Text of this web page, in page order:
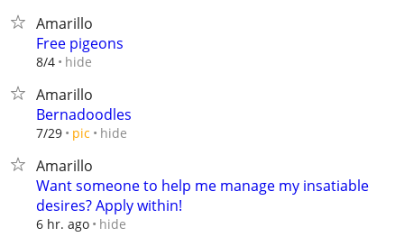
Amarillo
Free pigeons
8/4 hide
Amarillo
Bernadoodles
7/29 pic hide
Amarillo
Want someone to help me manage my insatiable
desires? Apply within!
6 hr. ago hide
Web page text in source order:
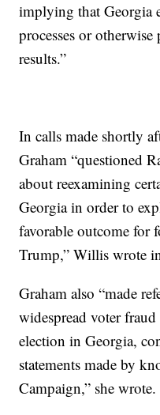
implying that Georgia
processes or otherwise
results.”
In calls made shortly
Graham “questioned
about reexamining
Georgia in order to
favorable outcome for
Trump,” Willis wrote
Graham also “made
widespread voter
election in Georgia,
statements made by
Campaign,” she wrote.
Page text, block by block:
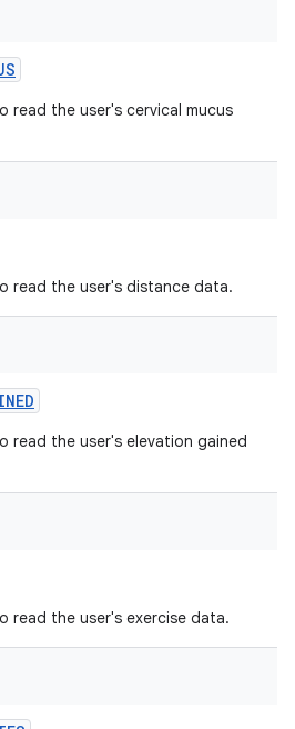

++++++++++

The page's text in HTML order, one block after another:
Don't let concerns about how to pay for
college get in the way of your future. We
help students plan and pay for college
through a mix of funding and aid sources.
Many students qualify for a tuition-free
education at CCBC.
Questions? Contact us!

++++++++++

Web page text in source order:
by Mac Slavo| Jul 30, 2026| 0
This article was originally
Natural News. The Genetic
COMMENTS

++++++++++

■ Task instructions ■
Copy word for word the span of the records above that begins at the line with "Text of this" and ends at the line with "Page text, block", including those two lines but not the pictures.

■ Output of the task ■
Text of this web page, in page order:
Amarillo
Free pigeons
8/4 hide
Amarillo
Bernadoodles
7/29 pic hide
Amarillo
Want someone to help me manage my insatiable
desires? Apply within!
6 hr. ago hide
Web page text in source order:
implying that Georgia
processes or otherwise
results.”
In calls made shortly
Graham “questioned
about reexamining
Georgia in order to
favorable outcome for
Trump,” Willis wrote
Graham also “made
widespread voter
election in Georgia,
statements made by
Campaign,” she wrote.
Page text, block by block:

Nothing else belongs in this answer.